### EXERCISE MATERIAL
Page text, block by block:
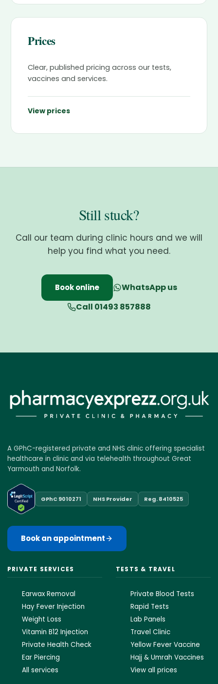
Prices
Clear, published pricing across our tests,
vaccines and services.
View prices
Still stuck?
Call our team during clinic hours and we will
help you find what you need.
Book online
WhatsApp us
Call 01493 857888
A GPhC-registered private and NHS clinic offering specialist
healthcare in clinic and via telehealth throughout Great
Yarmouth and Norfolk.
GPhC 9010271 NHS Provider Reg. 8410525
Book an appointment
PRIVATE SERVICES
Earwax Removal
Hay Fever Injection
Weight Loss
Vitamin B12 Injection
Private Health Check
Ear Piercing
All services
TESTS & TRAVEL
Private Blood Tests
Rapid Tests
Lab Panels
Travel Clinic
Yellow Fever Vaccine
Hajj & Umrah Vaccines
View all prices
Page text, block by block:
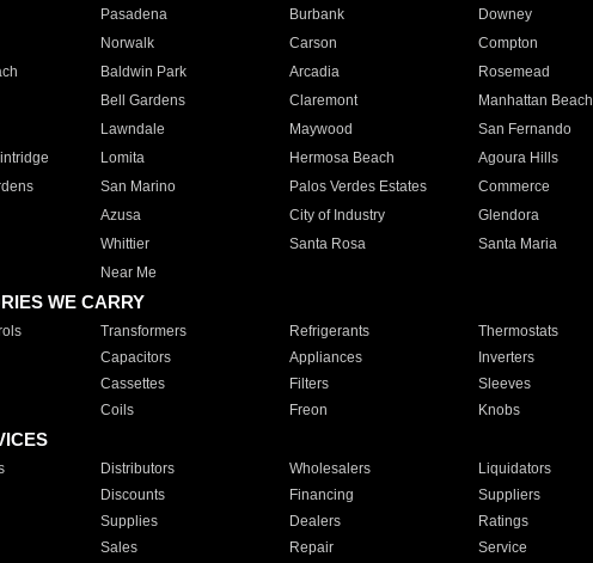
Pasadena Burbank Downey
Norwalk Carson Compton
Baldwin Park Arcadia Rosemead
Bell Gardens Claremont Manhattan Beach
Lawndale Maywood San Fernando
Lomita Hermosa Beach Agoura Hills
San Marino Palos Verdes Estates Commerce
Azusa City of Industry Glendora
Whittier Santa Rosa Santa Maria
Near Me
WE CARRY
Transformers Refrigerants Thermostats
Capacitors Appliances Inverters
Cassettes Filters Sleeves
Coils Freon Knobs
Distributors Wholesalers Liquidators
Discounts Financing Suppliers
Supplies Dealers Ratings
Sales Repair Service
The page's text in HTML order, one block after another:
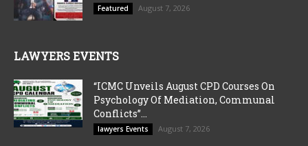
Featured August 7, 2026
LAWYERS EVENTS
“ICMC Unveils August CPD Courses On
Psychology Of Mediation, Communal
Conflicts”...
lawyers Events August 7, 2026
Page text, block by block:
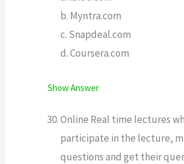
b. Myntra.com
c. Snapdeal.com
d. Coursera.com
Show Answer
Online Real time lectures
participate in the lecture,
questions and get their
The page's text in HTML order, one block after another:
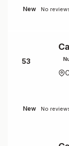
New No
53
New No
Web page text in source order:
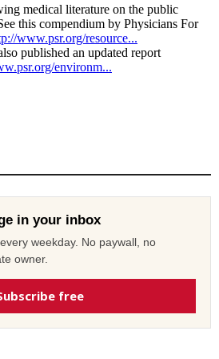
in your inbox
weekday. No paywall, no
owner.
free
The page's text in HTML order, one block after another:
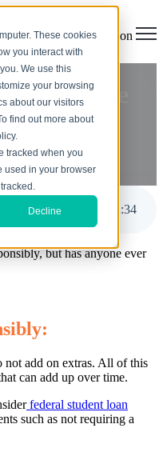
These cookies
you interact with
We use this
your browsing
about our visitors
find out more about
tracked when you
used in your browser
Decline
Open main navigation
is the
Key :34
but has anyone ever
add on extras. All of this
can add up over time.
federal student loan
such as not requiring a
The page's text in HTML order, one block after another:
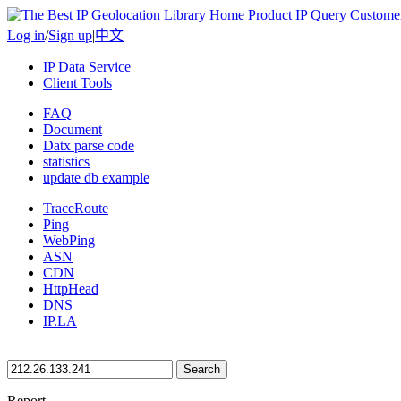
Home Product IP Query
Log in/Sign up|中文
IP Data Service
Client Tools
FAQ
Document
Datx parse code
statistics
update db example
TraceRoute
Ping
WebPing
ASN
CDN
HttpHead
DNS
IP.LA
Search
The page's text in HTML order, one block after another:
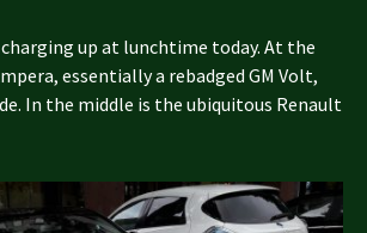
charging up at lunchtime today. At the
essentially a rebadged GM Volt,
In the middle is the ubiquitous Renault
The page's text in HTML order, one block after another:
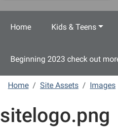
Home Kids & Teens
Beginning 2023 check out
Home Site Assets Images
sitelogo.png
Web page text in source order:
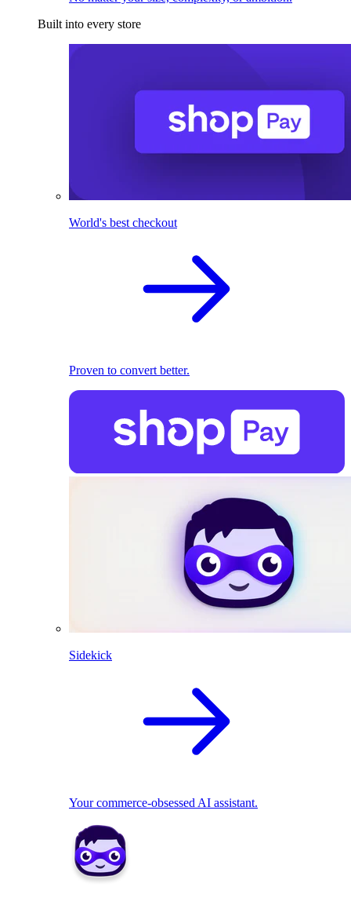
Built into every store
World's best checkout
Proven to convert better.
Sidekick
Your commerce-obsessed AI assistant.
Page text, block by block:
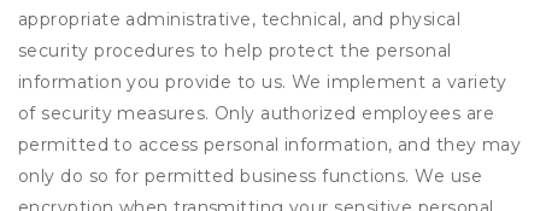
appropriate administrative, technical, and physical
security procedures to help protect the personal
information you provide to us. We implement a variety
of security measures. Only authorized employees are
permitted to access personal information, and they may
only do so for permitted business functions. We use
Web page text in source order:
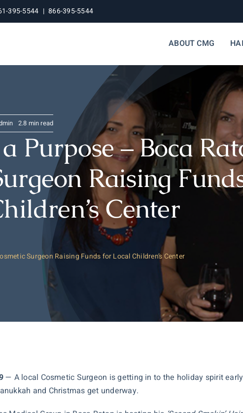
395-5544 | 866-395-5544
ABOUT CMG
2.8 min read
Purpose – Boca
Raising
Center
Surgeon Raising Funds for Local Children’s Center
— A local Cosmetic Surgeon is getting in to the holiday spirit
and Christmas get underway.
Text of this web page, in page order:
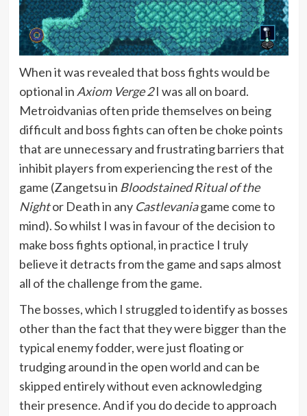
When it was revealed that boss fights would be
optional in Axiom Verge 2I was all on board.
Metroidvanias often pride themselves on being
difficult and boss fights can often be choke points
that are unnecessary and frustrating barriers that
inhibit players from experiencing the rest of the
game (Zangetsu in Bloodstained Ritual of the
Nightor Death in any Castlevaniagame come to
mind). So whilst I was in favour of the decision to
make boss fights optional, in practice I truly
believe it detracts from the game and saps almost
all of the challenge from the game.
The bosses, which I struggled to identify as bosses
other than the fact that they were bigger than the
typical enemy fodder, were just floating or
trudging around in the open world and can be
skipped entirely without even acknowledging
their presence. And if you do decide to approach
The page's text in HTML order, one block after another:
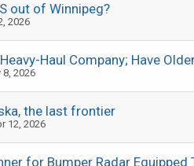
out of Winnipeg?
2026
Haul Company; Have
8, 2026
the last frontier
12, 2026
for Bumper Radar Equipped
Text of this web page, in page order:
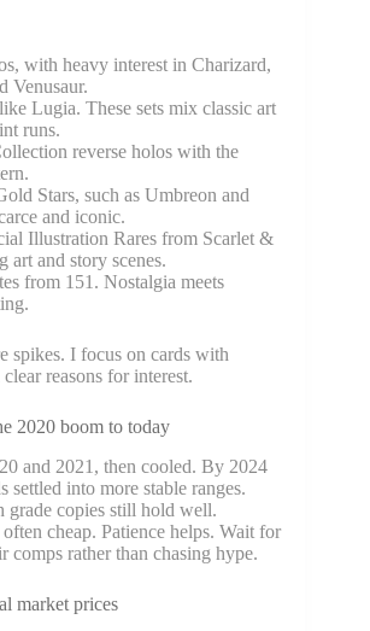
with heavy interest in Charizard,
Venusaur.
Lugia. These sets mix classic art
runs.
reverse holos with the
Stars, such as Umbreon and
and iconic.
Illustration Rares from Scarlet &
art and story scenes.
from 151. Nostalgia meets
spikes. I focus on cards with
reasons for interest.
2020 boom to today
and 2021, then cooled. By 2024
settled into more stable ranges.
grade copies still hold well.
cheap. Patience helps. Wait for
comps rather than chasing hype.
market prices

### WHAT THE TASK REQUIRES
What is needed is every record above, restated word for word, with the pictures left out.

### RESULT
Page text, block by block:
Prices
Clear, published pricing across our tests,
vaccines and services.
View prices
Still stuck?
Call our team during clinic hours and we will
help you find what you need.
Book online
WhatsApp us
Call 01493 857888
A GPhC-registered private and NHS clinic offering specialist
healthcare in clinic and via telehealth throughout Great
Yarmouth and Norfolk.
GPhC 9010271 NHS Provider Reg. 8410525
Book an appointment
PRIVATE SERVICES
Earwax Removal
Hay Fever Injection
Weight Loss
Vitamin B12 Injection
Private Health Check
Ear Piercing
All services
TESTS & TRAVEL
Private Blood Tests
Rapid Tests
Lab Panels
Travel Clinic
Yellow Fever Vaccine
Hajj & Umrah Vaccines
View all prices
Page text, block by block:
Pasadena Burbank Downey
Norwalk Carson Compton
Baldwin Park Arcadia Rosemead
Bell Gardens Claremont Manhattan Beach
Lawndale Maywood San Fernando
Lomita Hermosa Beach Agoura Hills
San Marino Palos Verdes Estates Commerce
Azusa City of Industry Glendora
Whittier Santa Rosa Santa Maria
Near Me
WE CARRY
Transformers Refrigerants Thermostats
Capacitors Appliances Inverters
Cassettes Filters Sleeves
Coils Freon Knobs
Distributors Wholesalers Liquidators
Discounts Financing Suppliers
Supplies Dealers Ratings
Sales Repair Service
The page's text in HTML order, one block after another:
Featured August 7, 2026
LAWYERS EVENTS
“ICMC Unveils August CPD Courses On
Psychology Of Mediation, Communal
Conflicts”...
lawyers Events August 7, 2026
Page text, block by block:
b. Myntra.com
c. Snapdeal.com
d. Coursera.com
Show Answer
Online Real time lectures
participate in the lecture,
questions and get their
The page's text in HTML order, one block after another:
New No
53
New No
Web page text in source order:
in your inbox
weekday. No paywall, no
owner.
free
The page's text in HTML order, one block after another:
These cookies
you interact with
We use this
your browsing
about our visitors
find out more about
tracked when you
used in your browser
Decline
Open main navigation
is the
Key :34
but has anyone ever
add on extras. All of this
can add up over time.
federal student loan
such as not requiring a
The page's text in HTML order, one block after another:
Home Product IP Query
Log in/Sign up|中文
IP Data Service
Client Tools
FAQ
Document
Datx parse code
statistics
update db example
TraceRoute
Ping
WebPing
ASN
CDN
HttpHead
DNS
IP.LA
Search
The page's text in HTML order, one block after another:
charging up at lunchtime today. At the
essentially a rebadged GM Volt,
In the middle is the ubiquitous Renault
The page's text in HTML order, one block after another:
Home Kids & Teens
Beginning 2023 check out
Home Site Assets Images
sitelogo.png
Web page text in source order:
Built into every store
World's best checkout
Proven to convert better.
Sidekick
Your commerce-obsessed AI assistant.
Page text, block by block:
appropriate administrative, technical, and physical
security procedures to help protect the personal
information you provide to us. We implement a variety
of security measures. Only authorized employees are
permitted to access personal information, and they may
only do so for permitted business functions. We use
Web page text in source order:
395-5544 | 866-395-5544
ABOUT CMG
2.8 min read
Purpose – Boca
Raising
Center
Surgeon Raising Funds for Local Children’s Center
— A local Cosmetic Surgeon is getting in to the holiday spirit
and Christmas get underway.
Text of this web page, in page order:
When it was revealed that boss fights would be
optional in Axiom Verge 2I was all on board.
Metroidvanias often pride themselves on being
difficult and boss fights can often be choke points
that are unnecessary and frustrating barriers that
inhibit players from experiencing the rest of the
game (Zangetsu in Bloodstained Ritual of the
Nightor Death in any Castlevaniagame come to
mind). So whilst I was in favour of the decision to
make boss fights optional, in practice I truly
believe it detracts from the game and saps almost
all of the challenge from the game.
The bosses, which I struggled to identify as bosses
other than the fact that they were bigger than the
typical enemy fodder, were just floating or
trudging around in the open world and can be
skipped entirely without even acknowledging
their presence. And if you do decide to approach
The page's text in HTML order, one block after another:
out of Winnipeg?
2026
Haul Company; Have
8, 2026
the last frontier
12, 2026
for Bumper Radar Equipped
Text of this web page, in page order:
with heavy interest in Charizard,
Venusaur.
Lugia. These sets mix classic art
runs.
reverse holos with the
Stars, such as Umbreon and
and iconic.
Illustration Rares from Scarlet &
art and story scenes.
from 151. Nostalgia meets
spikes. I focus on cards with
reasons for interest.
2020 boom to today
and 2021, then cooled. By 2024
settled into more stable ranges.
grade copies still hold well.
cheap. Patience helps. Wait for
comps rather than chasing hype.
market prices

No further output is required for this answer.